_WORK REQUEST_
Determine how many lines below hold the string "into". Reply with the number alone.

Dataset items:

####

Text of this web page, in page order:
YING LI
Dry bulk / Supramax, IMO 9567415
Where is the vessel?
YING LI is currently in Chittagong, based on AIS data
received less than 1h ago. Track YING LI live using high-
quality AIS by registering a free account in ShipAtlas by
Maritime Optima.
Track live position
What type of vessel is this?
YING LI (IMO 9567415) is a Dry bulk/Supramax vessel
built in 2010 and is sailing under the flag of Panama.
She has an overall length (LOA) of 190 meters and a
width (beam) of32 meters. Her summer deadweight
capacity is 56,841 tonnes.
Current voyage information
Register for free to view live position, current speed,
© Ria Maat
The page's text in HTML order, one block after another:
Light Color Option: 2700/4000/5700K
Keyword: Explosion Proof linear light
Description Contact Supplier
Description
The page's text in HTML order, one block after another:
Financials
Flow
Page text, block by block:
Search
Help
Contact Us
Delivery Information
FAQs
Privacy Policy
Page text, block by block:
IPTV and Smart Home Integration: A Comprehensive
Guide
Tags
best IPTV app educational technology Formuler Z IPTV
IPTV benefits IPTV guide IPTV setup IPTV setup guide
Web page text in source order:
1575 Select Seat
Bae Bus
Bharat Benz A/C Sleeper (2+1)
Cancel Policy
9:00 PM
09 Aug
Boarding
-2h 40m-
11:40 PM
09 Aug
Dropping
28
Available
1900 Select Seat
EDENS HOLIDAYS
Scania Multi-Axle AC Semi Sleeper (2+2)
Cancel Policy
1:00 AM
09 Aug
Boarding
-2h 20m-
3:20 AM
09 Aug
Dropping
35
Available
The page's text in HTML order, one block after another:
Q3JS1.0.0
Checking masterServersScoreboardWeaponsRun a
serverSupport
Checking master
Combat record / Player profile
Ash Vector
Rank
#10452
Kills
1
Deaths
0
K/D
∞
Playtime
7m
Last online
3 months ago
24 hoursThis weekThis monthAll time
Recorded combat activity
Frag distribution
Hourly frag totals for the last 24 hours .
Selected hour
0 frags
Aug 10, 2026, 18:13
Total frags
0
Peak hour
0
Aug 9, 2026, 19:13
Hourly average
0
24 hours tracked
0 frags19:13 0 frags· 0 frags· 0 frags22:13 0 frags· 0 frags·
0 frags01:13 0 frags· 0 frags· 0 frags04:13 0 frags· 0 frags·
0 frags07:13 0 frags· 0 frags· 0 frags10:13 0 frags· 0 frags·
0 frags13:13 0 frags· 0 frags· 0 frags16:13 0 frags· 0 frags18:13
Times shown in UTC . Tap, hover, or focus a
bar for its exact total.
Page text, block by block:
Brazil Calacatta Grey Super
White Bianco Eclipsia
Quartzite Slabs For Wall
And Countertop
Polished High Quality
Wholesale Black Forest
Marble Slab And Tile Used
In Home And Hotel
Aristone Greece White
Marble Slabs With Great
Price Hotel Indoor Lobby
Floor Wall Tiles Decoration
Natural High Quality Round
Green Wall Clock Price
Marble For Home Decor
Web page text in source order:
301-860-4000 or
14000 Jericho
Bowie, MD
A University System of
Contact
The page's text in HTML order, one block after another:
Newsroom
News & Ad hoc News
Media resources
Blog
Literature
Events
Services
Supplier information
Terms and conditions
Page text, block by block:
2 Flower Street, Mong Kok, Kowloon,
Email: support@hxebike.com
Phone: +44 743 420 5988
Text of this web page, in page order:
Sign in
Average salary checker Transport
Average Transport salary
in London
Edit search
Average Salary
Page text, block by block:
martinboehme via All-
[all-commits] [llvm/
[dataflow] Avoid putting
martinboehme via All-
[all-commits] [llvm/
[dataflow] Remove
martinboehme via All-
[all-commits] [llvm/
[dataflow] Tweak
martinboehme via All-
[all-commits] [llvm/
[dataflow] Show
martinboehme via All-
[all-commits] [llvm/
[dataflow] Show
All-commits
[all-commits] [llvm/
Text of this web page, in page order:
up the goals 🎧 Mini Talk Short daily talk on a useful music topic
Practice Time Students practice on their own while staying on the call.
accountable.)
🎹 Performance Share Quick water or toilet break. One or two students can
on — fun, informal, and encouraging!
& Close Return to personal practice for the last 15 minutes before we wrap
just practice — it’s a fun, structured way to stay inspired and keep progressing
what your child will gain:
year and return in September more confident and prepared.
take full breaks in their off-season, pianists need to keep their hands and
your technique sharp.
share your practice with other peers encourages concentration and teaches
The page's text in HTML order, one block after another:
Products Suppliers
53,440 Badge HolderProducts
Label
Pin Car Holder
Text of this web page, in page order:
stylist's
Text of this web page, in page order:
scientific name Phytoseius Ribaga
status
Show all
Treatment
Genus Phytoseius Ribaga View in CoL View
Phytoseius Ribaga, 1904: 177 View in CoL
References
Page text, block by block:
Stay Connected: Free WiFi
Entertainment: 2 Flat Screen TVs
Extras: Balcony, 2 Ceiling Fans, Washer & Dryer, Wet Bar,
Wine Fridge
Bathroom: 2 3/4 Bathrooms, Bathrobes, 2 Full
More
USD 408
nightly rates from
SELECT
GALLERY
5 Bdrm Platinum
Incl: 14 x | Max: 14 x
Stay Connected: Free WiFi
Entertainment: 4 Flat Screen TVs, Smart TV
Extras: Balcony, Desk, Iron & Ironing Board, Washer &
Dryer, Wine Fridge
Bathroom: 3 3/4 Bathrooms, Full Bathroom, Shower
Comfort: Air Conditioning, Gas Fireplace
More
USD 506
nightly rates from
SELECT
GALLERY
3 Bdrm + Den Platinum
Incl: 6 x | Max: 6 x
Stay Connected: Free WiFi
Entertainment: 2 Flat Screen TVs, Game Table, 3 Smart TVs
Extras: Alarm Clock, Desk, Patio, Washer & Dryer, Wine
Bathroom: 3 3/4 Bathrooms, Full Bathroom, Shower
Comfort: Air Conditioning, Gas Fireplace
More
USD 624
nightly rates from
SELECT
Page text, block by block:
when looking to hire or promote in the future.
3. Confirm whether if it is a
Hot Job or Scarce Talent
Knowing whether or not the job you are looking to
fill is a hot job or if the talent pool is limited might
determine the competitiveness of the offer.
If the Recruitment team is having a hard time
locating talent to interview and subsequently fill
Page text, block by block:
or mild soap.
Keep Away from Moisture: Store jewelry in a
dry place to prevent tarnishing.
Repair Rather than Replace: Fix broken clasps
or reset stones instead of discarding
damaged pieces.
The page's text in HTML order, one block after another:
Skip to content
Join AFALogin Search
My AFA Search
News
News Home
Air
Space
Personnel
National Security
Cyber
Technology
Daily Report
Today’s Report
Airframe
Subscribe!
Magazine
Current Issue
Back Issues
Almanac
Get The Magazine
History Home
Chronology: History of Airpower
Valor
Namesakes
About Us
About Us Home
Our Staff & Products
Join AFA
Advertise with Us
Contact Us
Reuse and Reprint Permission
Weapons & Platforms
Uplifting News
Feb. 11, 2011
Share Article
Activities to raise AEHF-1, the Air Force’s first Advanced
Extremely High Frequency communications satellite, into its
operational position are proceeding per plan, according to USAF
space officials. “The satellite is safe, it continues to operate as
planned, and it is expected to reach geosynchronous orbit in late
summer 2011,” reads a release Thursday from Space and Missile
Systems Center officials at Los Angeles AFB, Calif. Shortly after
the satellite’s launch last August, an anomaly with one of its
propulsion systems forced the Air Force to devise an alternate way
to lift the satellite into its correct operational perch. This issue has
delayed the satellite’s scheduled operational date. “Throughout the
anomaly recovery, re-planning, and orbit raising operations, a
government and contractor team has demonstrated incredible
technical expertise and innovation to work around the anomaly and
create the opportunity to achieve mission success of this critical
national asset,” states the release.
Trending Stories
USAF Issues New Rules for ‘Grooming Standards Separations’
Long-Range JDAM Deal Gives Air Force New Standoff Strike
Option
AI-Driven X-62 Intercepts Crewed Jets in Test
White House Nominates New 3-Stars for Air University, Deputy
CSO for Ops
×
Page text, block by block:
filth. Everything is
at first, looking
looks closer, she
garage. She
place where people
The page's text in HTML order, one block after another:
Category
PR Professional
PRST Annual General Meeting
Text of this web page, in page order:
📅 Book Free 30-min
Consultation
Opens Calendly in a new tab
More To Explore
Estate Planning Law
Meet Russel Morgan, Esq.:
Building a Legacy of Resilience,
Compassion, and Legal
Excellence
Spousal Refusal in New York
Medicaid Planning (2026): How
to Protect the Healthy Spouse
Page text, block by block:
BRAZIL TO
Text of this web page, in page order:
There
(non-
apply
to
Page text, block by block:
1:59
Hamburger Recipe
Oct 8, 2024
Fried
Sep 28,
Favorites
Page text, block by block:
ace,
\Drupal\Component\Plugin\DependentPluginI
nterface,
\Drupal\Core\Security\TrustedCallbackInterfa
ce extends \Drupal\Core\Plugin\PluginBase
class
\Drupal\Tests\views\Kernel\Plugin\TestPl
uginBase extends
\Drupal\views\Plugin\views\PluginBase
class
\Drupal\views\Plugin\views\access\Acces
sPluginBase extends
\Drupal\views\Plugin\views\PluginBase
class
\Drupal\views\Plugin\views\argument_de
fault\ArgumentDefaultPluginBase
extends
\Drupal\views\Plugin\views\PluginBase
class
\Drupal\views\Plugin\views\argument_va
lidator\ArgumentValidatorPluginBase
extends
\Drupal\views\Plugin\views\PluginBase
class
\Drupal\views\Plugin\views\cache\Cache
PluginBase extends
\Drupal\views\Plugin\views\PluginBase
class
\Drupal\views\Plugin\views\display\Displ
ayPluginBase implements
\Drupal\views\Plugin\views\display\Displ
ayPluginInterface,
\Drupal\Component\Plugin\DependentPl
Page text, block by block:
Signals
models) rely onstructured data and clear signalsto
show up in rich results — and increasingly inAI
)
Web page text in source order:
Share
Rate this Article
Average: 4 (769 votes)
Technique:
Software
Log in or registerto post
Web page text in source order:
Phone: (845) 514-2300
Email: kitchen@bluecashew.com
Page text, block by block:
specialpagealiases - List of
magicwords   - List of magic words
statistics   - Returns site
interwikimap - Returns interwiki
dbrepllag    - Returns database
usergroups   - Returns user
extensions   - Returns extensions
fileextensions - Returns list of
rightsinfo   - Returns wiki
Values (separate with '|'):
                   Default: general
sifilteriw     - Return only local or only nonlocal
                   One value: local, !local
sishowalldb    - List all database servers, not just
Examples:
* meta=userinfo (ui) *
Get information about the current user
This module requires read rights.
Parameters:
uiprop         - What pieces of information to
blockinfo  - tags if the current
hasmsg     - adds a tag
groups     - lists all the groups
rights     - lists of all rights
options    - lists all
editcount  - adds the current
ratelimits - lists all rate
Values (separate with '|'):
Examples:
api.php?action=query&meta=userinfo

####

_FINISHED EXERCISE_
2